Hakkasan: Culinary indulgence as it should be

This Michelin-starred restaurant takes Cantonese cooking and adds European decadence
The exquisite dim sum at Hakkasan
Ailis Brennan31 January 2018

A Friday night at Hakkasan sports a little bit more than your average “going for a chinese”. Both the London locations of the internationally renowned fine dining outfit hold a Michelin star for their sophisticated, smart and pretty darn sexy approach to Cantonese cooking.

The glamour of the occasion is beautifully crafted, with a firm grip on contemporary luxury: taking your seat is akin to entering a ferociously stylish club.

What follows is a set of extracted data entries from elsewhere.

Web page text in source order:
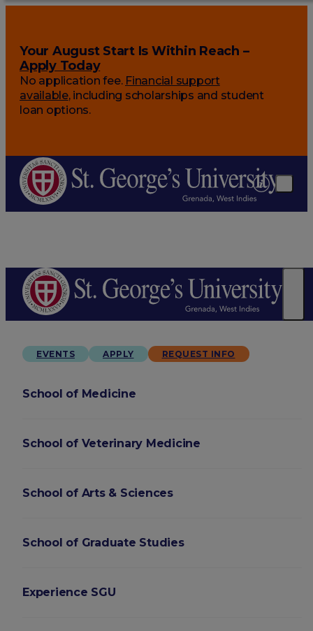
Your August Start Is Within Reach –
Apply Today
No application fee. Financial support
available, including scholarships and student
loan options.
EVENTS APPLY REQUEST INFO
School of Medicine
School of Veterinary Medicine
School of Arts & Sciences
School of Graduate Studies
Experience SGU

The menu is peppered with opulent touches: prawn toast is served with foie gras, and Peking duck is topped with Hakkasan special reserve Qiandao caviar – an addition that sounds excessive but is perfectly placed to add salty silkiness to the crack of the skin and the sweetness of the meat.

This is part of what makes Hakkasan quite so fun – ingredients associated with European decadence are treated as ingredients, as part of a dish rather than on a pedestal, their flavour potential explored through an Asian framework. The foie gras intensifies the nuttiness of the prawn toast's sesame sprinkling, and at Mayfair, buttery soft slices of Wagyu rib eye beef (Japanese, we know) reign supreme, served with a spring onion soya, the meat woven together with golden threads of glistening fat.

This is culinary indulgence as it should be.